◆ Supplied entries:
BEGIN
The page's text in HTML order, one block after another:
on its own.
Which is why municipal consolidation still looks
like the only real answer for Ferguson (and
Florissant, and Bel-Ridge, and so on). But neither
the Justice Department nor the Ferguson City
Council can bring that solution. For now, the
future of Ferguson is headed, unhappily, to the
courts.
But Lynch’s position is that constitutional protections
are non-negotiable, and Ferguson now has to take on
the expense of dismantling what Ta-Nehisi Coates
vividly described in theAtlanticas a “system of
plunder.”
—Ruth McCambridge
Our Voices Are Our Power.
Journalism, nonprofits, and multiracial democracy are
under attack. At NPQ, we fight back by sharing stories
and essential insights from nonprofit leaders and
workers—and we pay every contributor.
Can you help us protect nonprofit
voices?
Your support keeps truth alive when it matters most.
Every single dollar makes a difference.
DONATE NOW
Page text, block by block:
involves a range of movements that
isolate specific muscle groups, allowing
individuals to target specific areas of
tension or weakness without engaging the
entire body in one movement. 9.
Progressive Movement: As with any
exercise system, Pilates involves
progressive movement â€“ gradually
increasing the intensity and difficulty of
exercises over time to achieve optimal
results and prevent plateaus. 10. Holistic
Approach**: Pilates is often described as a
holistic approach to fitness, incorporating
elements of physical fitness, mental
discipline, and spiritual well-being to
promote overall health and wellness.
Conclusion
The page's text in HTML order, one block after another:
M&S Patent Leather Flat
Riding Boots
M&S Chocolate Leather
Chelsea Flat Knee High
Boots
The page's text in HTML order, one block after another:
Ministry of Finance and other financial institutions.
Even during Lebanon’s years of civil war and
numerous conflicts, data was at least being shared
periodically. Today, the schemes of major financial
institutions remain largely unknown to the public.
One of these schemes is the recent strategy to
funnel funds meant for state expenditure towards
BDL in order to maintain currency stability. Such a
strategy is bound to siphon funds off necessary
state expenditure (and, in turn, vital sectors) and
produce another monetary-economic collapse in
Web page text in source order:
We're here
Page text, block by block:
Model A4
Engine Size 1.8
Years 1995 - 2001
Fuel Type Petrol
END
◆ Your goal: Show every line in the entries above that contains the string "Flat".

◆ Solution for this exercise:
M&S Patent Leather Flat
Chelsea Flat Knee High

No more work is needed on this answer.